What is expected :: Every record below is to be retyped exactly.
*** Opening of Extracted information ***
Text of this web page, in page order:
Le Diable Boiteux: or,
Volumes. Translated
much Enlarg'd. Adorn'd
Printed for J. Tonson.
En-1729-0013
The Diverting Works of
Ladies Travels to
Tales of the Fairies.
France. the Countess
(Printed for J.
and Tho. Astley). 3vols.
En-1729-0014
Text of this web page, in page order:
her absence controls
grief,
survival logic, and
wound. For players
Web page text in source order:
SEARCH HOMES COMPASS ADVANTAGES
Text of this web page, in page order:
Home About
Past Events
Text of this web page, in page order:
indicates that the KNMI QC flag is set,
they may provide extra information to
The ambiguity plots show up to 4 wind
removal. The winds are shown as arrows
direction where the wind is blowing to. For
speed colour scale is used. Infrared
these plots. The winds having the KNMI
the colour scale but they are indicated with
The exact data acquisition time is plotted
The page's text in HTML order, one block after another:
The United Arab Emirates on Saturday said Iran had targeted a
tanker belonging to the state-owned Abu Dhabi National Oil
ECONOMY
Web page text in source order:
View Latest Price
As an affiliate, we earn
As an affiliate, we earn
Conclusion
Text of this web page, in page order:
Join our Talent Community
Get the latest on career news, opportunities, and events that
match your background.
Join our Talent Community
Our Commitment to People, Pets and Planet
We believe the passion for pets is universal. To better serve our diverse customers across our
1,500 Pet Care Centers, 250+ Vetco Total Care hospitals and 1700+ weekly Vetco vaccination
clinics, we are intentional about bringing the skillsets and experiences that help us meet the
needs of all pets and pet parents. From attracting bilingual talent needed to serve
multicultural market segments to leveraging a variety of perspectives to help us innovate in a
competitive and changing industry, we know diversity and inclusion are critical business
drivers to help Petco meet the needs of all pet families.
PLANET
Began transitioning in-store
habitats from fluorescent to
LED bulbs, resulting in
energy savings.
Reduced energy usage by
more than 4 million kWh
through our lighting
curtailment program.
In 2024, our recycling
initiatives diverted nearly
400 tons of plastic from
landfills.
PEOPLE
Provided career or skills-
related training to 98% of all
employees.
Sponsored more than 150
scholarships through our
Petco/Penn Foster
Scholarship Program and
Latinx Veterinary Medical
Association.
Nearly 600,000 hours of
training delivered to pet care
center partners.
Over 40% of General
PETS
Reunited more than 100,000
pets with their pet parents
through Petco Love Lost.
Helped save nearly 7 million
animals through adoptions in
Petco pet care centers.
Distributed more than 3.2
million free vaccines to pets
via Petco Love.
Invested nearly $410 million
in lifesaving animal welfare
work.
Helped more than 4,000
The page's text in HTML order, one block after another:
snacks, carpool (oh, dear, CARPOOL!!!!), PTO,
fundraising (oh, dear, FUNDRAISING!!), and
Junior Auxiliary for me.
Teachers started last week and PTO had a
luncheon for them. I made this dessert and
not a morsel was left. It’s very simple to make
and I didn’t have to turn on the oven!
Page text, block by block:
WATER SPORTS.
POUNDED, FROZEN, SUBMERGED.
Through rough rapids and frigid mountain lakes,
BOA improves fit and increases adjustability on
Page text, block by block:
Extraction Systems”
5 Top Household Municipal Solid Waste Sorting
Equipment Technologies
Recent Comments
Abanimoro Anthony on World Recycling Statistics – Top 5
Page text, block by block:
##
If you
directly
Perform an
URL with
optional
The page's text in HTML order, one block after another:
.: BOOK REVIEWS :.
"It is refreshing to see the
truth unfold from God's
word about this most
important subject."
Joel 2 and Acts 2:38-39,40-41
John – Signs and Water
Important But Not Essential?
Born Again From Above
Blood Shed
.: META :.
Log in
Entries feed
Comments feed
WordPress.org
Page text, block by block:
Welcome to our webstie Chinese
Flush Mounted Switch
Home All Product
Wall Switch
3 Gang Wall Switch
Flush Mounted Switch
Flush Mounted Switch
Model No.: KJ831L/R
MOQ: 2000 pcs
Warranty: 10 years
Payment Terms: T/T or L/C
*** Close of Extracted information ***
Response area ::
Text of this web page, in page order:
Le Diable Boiteux: or,
Volumes. Translated
much Enlarg'd. Adorn'd
Printed for J. Tonson.
En-1729-0013
The Diverting Works of
Ladies Travels to
Tales of the Fairies.
France. the Countess
(Printed for J.
and Tho. Astley). 3vols.
En-1729-0014
Text of this web page, in page order:
her absence controls
grief,
survival logic, and
wound. For players
Web page text in source order:
SEARCH HOMES COMPASS ADVANTAGES
Text of this web page, in page order:
Home About
Past Events
Text of this web page, in page order:
indicates that the KNMI QC flag is set,
they may provide extra information to
The ambiguity plots show up to 4 wind
removal. The winds are shown as arrows
direction where the wind is blowing to. For
speed colour scale is used. Infrared
these plots. The winds having the KNMI
the colour scale but they are indicated with
The exact data acquisition time is plotted
The page's text in HTML order, one block after another:
The United Arab Emirates on Saturday said Iran had targeted a
tanker belonging to the state-owned Abu Dhabi National Oil
ECONOMY
Web page text in source order:
View Latest Price
As an affiliate, we earn
As an affiliate, we earn
Conclusion
Text of this web page, in page order:
Join our Talent Community
Get the latest on career news, opportunities, and events that
match your background.
Join our Talent Community
Our Commitment to People, Pets and Planet
We believe the passion for pets is universal. To better serve our diverse customers across our
1,500 Pet Care Centers, 250+ Vetco Total Care hospitals and 1700+ weekly Vetco vaccination
clinics, we are intentional about bringing the skillsets and experiences that help us meet the
needs of all pets and pet parents. From attracting bilingual talent needed to serve
multicultural market segments to leveraging a variety of perspectives to help us innovate in a
competitive and changing industry, we know diversity and inclusion are critical business
drivers to help Petco meet the needs of all pet families.
PLANET
Began transitioning in-store
habitats from fluorescent to
LED bulbs, resulting in
energy savings.
Reduced energy usage by
more than 4 million kWh
through our lighting
curtailment program.
In 2024, our recycling
initiatives diverted nearly
400 tons of plastic from
landfills.
PEOPLE
Provided career or skills-
related training to 98% of all
employees.
Sponsored more than 150
scholarships through our
Petco/Penn Foster
Scholarship Program and
Latinx Veterinary Medical
Association.
Nearly 600,000 hours of
training delivered to pet care
center partners.
Over 40% of General
PETS
Reunited more than 100,000
pets with their pet parents
through Petco Love Lost.
Helped save nearly 7 million
animals through adoptions in
Petco pet care centers.
Distributed more than 3.2
million free vaccines to pets
via Petco Love.
Invested nearly $410 million
in lifesaving animal welfare
work.
Helped more than 4,000
The page's text in HTML order, one block after another:
snacks, carpool (oh, dear, CARPOOL!!!!), PTO,
fundraising (oh, dear, FUNDRAISING!!), and
Junior Auxiliary for me.
Teachers started last week and PTO had a
luncheon for them. I made this dessert and
not a morsel was left. It’s very simple to make
and I didn’t have to turn on the oven!
Page text, block by block:
WATER SPORTS.
POUNDED, FROZEN, SUBMERGED.
Through rough rapids and frigid mountain lakes,
BOA improves fit and increases adjustability on
Page text, block by block:
Extraction Systems”
5 Top Household Municipal Solid Waste Sorting
Equipment Technologies
Recent Comments
Abanimoro Anthony on World Recycling Statistics – Top 5
Page text, block by block:
##
If you
directly
Perform an
URL with
optional
The page's text in HTML order, one block after another:
.: BOOK REVIEWS :.
"It is refreshing to see the
truth unfold from God's
word about this most
important subject."
Joel 2 and Acts 2:38-39,40-41
John – Signs and Water
Important But Not Essential?
Born Again From Above
Blood Shed
.: META :.
Log in
Entries feed
Comments feed
WordPress.org
Page text, block by block:
Welcome to our webstie Chinese
Flush Mounted Switch
Home All Product
Wall Switch
3 Gang Wall Switch
Flush Mounted Switch
Flush Mounted Switch
Model No.: KJ831L/R
MOQ: 2000 pcs
Warranty: 10 years
Payment Terms: T/T or L/C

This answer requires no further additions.